Data excerpts:
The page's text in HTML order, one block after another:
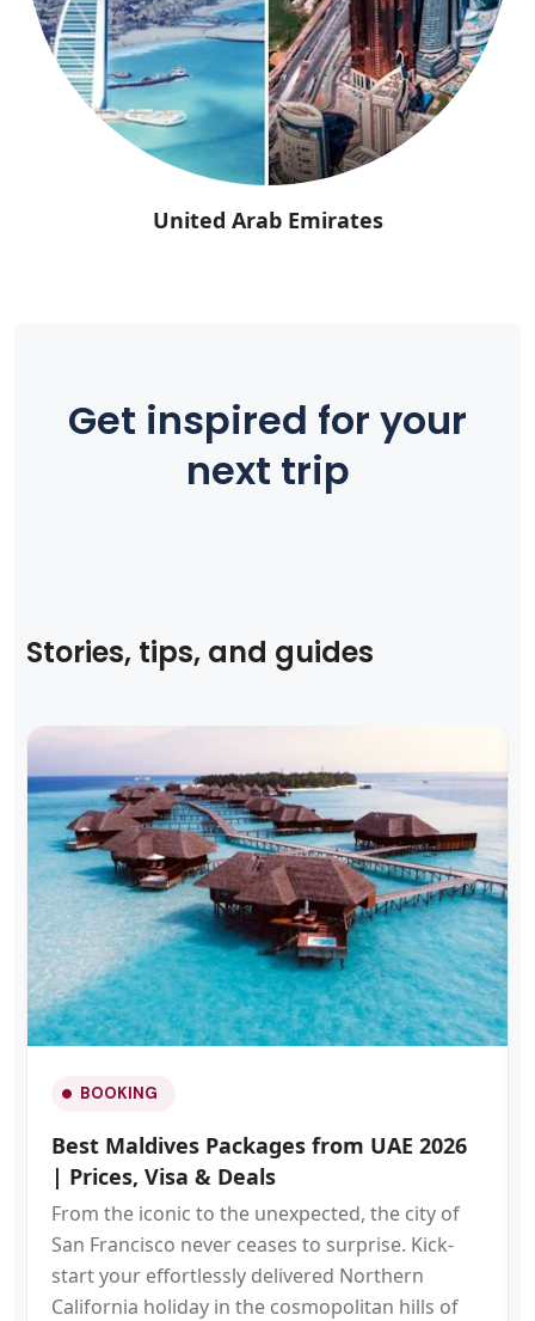
United Arab Emirates
Get inspired for your
next trip
Stories, tips, and guides
BOOKING
Best Maldives Packages from UAE 2026
| Prices, Visa & Deals
From the iconic to the unexpected, the city of
San Francisco never ceases to surprise. Kick-
start your effortlessly delivered Northern
California holiday in the cosmopolitan hills of
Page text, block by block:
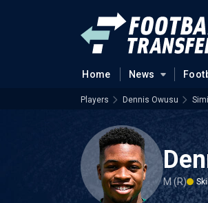
Home News
Players Dennis Owusu
M (R)
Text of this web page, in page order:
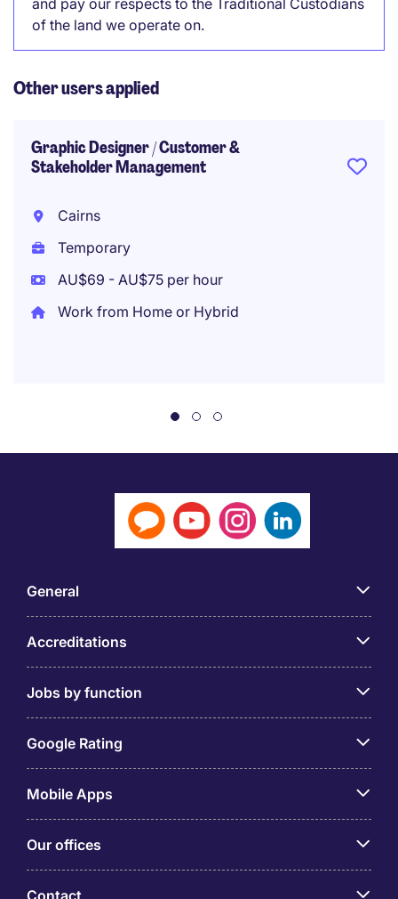
and pay our respects to the Traditional Custodians
of the land we operate on.
Other users applied
Graphic Designer / Customer &
Stakeholder Management
Cairns
Temporary
AU$69 - AU$75 per hour
Work from Home or Hybrid
General
Accreditations
Jobs by function
Google Rating
Mobile Apps
Our offices
Contact
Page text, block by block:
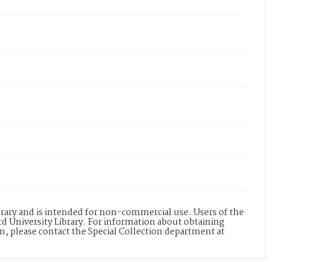
and is intended for non-commercial use. Users of the
University Library. For information about obtaining
contact the Special Collection department at
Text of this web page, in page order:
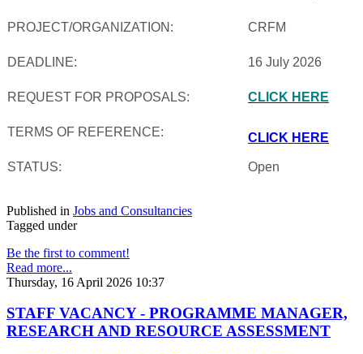
PROJECT/ORGANIZATION: CRFM
DEADLINE: 16 July 2026
REQUEST FOR PROPOSALS: CLICK HERE
TERMS OF REFERENCE: CLICK HERE
STATUS: Open
Published in Jobs and Consultancies
Tagged under
Be the first to comment!
Read more...
Thursday, 16 April 2026 10:37
STAFF VACANCY - PROGRAMME MANAGER,
RESEARCH AND RESOURCE ASSESSMENT
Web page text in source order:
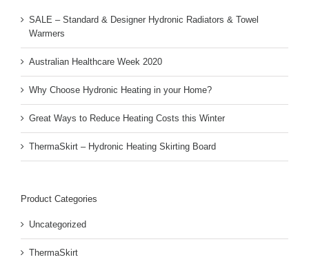
SALE – Standard & Designer Hydronic Radiators & Towel
Warmers
Australian Healthcare Week 2020
Why Choose Hydronic Heating in your Home?
Great Ways to Reduce Heating Costs this Winter
ThermaSkirt – Hydronic Heating Skirting Board
Product Categories
Uncategorized
ThermaSkirt
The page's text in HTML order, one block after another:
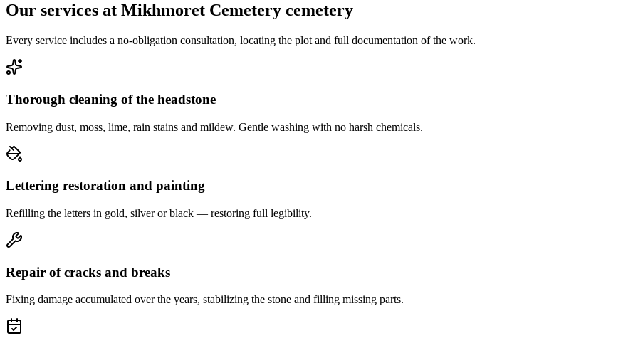
Our services at Mikhmoret Cemetery cemetery
Every service includes a no-obligation consultation, locating the plot and full documentation of the work.
Thorough cleaning of the headstone
Removing dust, moss, lime, rain stains and mildew. Gentle washing with no harsh chemicals.
Lettering restoration and painting
Refilling the letters in gold, silver or black — restoring full legibility.
Repair of cracks and breaks
Fixing damage accumulated over the years, stabilizing the stone and filling missing parts.
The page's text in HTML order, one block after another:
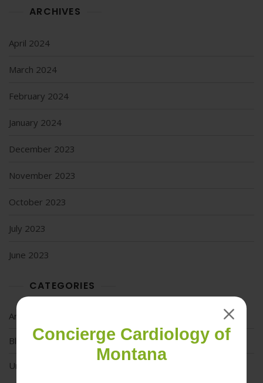
Concierge Cardiology of
Montana
ARCHIVES
April 2024
March 2024
February 2024
January 2024
December 2023
November 2023
October 2023
July 2023
June 2023
CATEGORIES
Articles
Blog
Uncategorized
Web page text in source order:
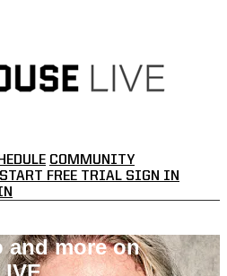
COMMUNITY
START FREE TRIAL SIGN IN
and more on
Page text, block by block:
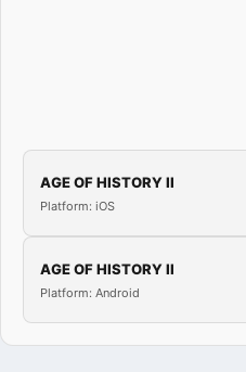
AGE OF HISTORY II
Platform: iOS
AGE OF HISTORY II
Platform: Android
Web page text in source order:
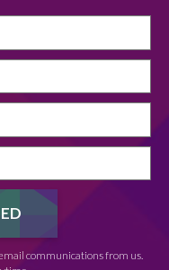
communications from us.
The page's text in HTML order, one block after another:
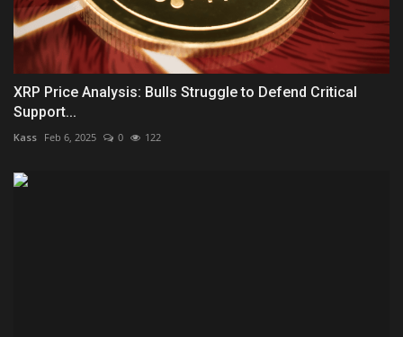
XRP Price Analysis: Bulls Struggle to Defend Critical
Support...
Kass Feb 6, 2025 0 122
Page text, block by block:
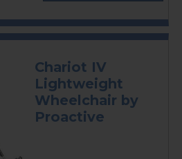
Chariot IV
Lightweight
Wheelchair by
Proactive
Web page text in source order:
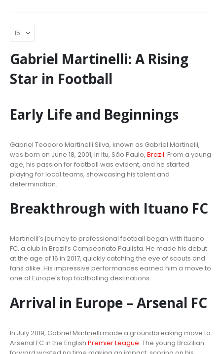
Gabriel Martinelli: A Rising
Star in Football
Early Life and Beginnings
Gabriel Teodoro Martinelli Silva, known as Gabriel Martinelli,
was born on June 18, 2001, in Itu, São Paulo, Brazil. From a young
age, his passion for football was evident, and he started
playing for local teams, showcasing his talent and
determination.
Breakthrough with Ituano FC
Martinelli’s journey to professional football began with Ituano
FC, a club in Brazil’s Campeonato Paulista. He made his debut
at the age of 16 in 2017, quickly catching the eye of scouts and
fans alike. His impressive performances earned him a move to
one of Europe’s top footballing destinations.
Arrival in Europe – Arsenal FC
In July 2019, Gabriel Martinelli made a groundbreaking move to
Arsenal FC in the English Premier League. The young Brazilian
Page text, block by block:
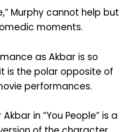
Murphy cannot help but
moments.
as Akbar is so
is the polar opposite of
performances.
in “You People” is a
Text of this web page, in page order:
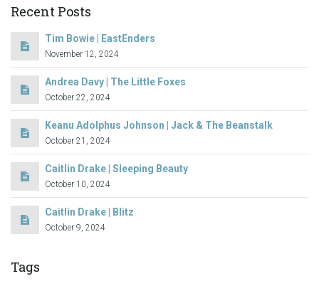
Recent Posts
Tim Bowie | EastEnders
November 12, 2024
Andrea Davy | The Little Foxes
October 22, 2024
Keanu Adolphus Johnson | Jack & The Beanstalk
October 21, 2024
Caitlin Drake | Sleeping Beauty
October 10, 2024
Caitlin Drake | Blitz
October 9, 2024
Tags
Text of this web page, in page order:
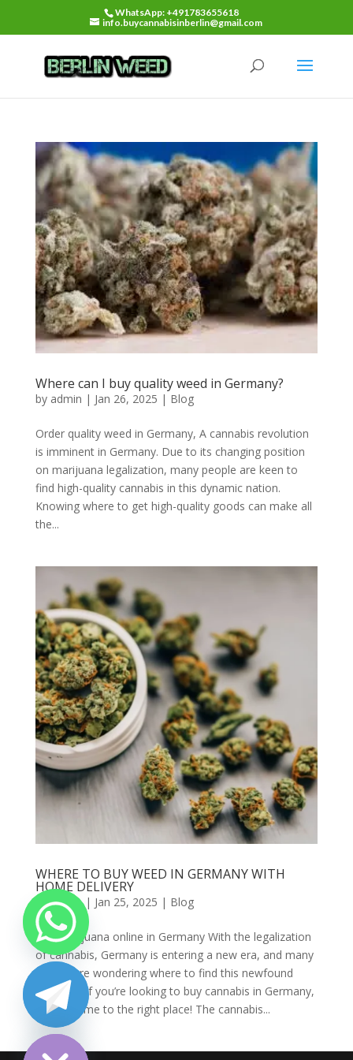
WhatsApp: +491783655618
info.buycannabisinberlin@gmail.com
Where can I buy quality weed in Germany?
by admin | Jan 26, 2025 | Blog
Order quality weed in Germany, A cannabis revolution
is imminent in Germany. Due to its changing position
on marijuana legalization, many people are keen to
find high-quality cannabis in this dynamic nation.
Knowing where to get high-quality goods can make all
the...
WHERE TO BUY WEED IN GERMANY WITH
HOME DELIVERY
byadmin| Jan 25, 2025 | Blog
Buy marijuana online in Germany With the legalization
of cannabis, Germany is entering a new era, and many
people are wondering where to find this newfound
freedom. If you’re looking to buy cannabis in Germany,
you’ve come to the right place! The cannabis...
Hide
chaty
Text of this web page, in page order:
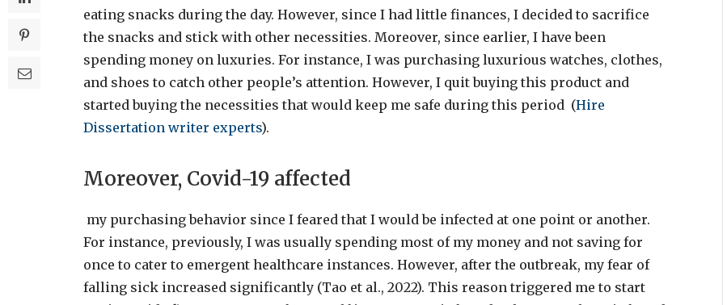
eating snacks during the day. However, since I had little finances, I decided to sacrifice
the snacks and stick with other necessities. Moreover, since earlier, I have been
spending money on luxuries. For instance, I was purchasing luxurious watches, clothes,
and shoes to catch other people’s attention. However, I quit buying this product and
started buying the necessities that would keep me safe during this period (Hire
Dissertation writer experts).
Moreover, Covid-19 affected
my purchasing behavior since I feared that I would be infected at one point or another.
For instance, previously, I was usually spending most of my money and not saving for
once to cater to emergent healthcare instances. However, after the outbreak, my fear of
falling sick increased significantly (Tao et al., 2022). This reason triggered me to start
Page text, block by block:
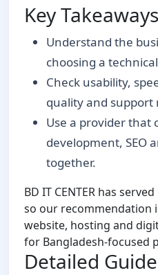
Key Takeaways
Understand the
choosing a
Check usability,
quality and
Use a provider that
development, SEO
together.
BD IT CENTER has
so our recommendation
website, hosting and
for Bangladesh-focused
Detailed Guide
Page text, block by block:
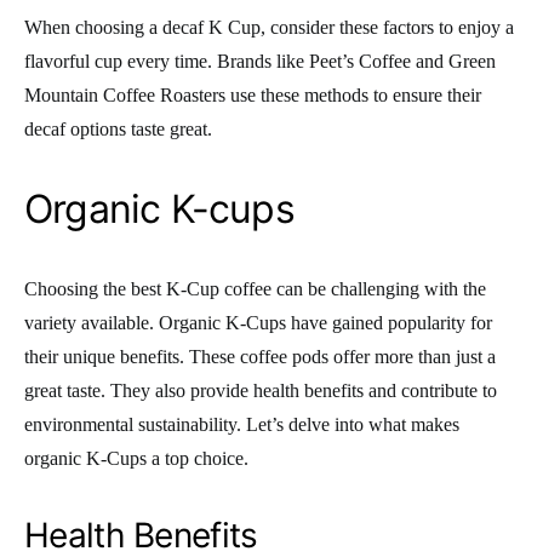
When choosing a decaf K Cup, consider these factors to enjoy a
flavorful cup every time. Brands like Peet’s Coffee and Green
Mountain Coffee Roasters use these methods to ensure their
decaf options taste great.
Organic K-cups
Choosing the best K-Cup coffee can be challenging with the
variety available. Organic K-Cups have gained popularity for
their unique benefits. These coffee pods offer more than just a
great taste. They also provide health benefits and contribute to
environmental sustainability. Let’s delve into what makes
organic K-Cups a top choice.
Health Benefits
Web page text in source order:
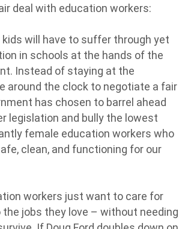
deal with education workers:
kids will have to suffer through yet
in schools at the hands of the
Instead of staying at the
around the clock to negotiate a fair
has chosen to barrel ahead
legislation and bully the lowest
female education workers who
clean, and functioning for our
workers just want to care for
the jobs they love – without needing
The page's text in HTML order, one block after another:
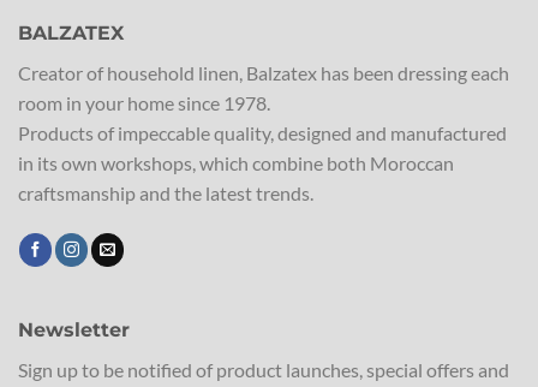
BALZATEX
Creator of household linen, Balzatex has been dressing each
room in your home since 1978.
Products of impeccable quality, designed and manufactured
in its own workshops, which combine both Moroccan
craftsmanship and the latest trends.
Newsletter
Sign up to be notified of product launches, special offers and
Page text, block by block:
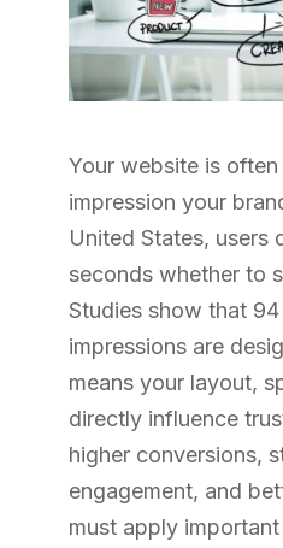
Your website is
impression your
United States, users
seconds whether to
Studies show that
impressions are
means your layout,
directly influence
higher conversions,
engagement, and
must apply
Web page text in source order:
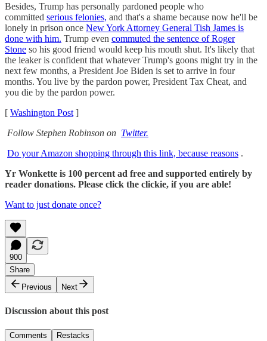
Besides, Trump has personally pardoned people who
committed serious felonies, and that's a shame because now he'll be
lonely in prison once New York Attorney General Tish James is
done with him. Trump even commuted the sentence of Roger
Stone so his good friend would keep his mouth shut. It's likely that
the leaker is confident that whatever Trump's goons might try in the
next few months, a President Joe Biden is set to arrive in four
months. You live by the pardon power, President Tax Cheat, and
you die by the pardon power.
[ Washington Post ]
Follow Stephen Robinson on Twitter.
Do your Amazon shopping through this link, because reasons .
Yr Wonkette is 100 percent ad free and supported entirely by
reader donations. Please click the clickie, if you are able!
Want to just donate once?
900
Share
Previous
Next
Discussion about this post
Comments Restacks
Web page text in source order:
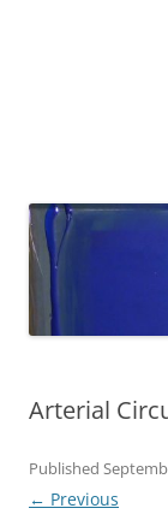
Arterial
Published
← Previous
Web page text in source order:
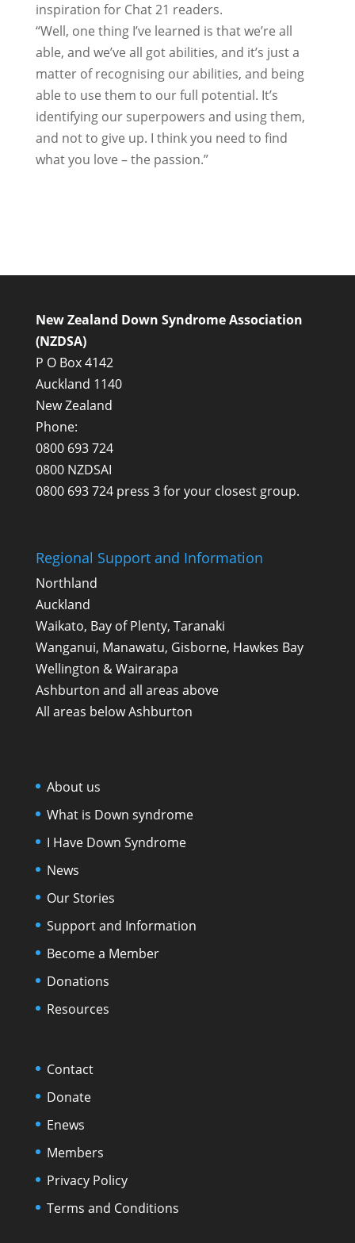
inspiration for Chat 21 readers.
“Well, one thing I’ve learned is that we’re all
able, and we’ve all got abilities, and it’s just a
matter of recognising our abilities, and being
able to use them to our full potential. It’s
identifying our superpowers and using them,
and not to give up. I think you need to find
what you love – the passion.”
New Zealand Down Syndrome Association
(NZDSA)
P O Box 4142
Auckland 1140
New Zealand
Phone:
0800 693 724
0800 NZDSAI
0800 693 724 press 3 for your closest group.
Regional Support and Information
Northland
Auckland
Waikato, Bay of Plenty, Taranaki
Wanganui, Manawatu, Gisborne, Hawkes Bay
Wellington & Wairarapa
Ashburton and all areas above
All areas below Ashburton
About us
What is Down syndrome
I Have Down Syndrome
News
Our Stories
Support and Information
Become a Member
Donations
Resources
Contact
Donate
Enews
Members
Privacy Policy
Terms and Conditions
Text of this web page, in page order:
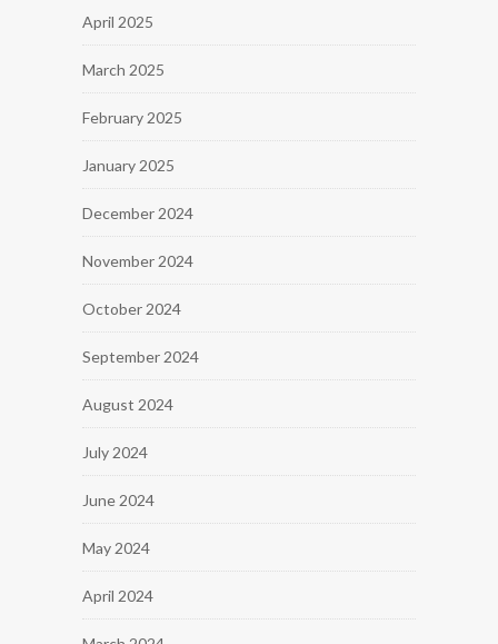
April 2025
March 2025
February 2025
January 2025
December 2024
November 2024
October 2024
September 2024
August 2024
July 2024
June 2024
May 2024
April 2024
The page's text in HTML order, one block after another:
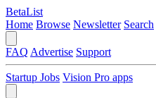
BetaList
Home Browse Newsletter Search
FAQ Advertise Support
Startup Jobs Vision Pro apps
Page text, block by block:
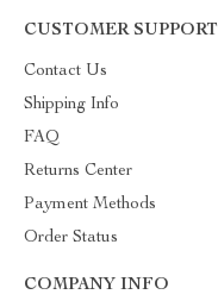
CUSTOMER SUPPORT
Contact Us
Shipping Info
FAQ
Returns Center
Payment Methods
Order Status
COMPANY INFO
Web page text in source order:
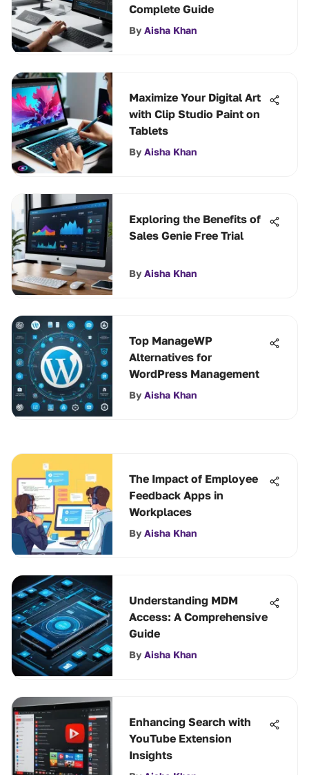
Complete Guide
By Aisha Khan
Maximize Your Digital Art
with Clip Studio Paint on
Tablets
By Aisha Khan
Exploring the Benefits of
Sales Genie Free Trial
By Aisha Khan
Top ManageWP
Alternatives for
WordPress Management
By Aisha Khan
The Impact of Employee
Feedback Apps in
Workplaces
By Aisha Khan
Understanding MDM
Access: A Comprehensive
Guide
By Aisha Khan
Enhancing Search with
YouTube Extension
Insights
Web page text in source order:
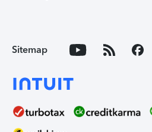
Sitemap

■ Problem description ■
In the data above, find the line with "PROJECT/ORGANIZATION: CRFM" and the line with "Thorough cleaning of the headstone". Please copy exactly those two lines and every line between them, but not the pictures.

■ Solution to the problem ■
PROJECT/ORGANIZATION: CRFM
DEADLINE: 16 July 2026
REQUEST FOR PROPOSALS: CLICK HERE
TERMS OF REFERENCE: CLICK HERE
STATUS: Open
Published in Jobs and Consultancies
Tagged under
Be the first to comment!
Read more...
Thursday, 16 April 2026 10:37
STAFF VACANCY - PROGRAMME MANAGER,
RESEARCH AND RESOURCE ASSESSMENT
Web page text in source order:
SALE – Standard & Designer Hydronic Radiators & Towel
Warmers
Australian Healthcare Week 2020
Why Choose Hydronic Heating in your Home?
Great Ways to Reduce Heating Costs this Winter
ThermaSkirt – Hydronic Heating Skirting Board
Product Categories
Uncategorized
ThermaSkirt
The page's text in HTML order, one block after another:
Our services at Mikhmoret Cemetery cemetery
Every service includes a no-obligation consultation, locating the plot and full documentation of the work.
Thorough cleaning of the headstone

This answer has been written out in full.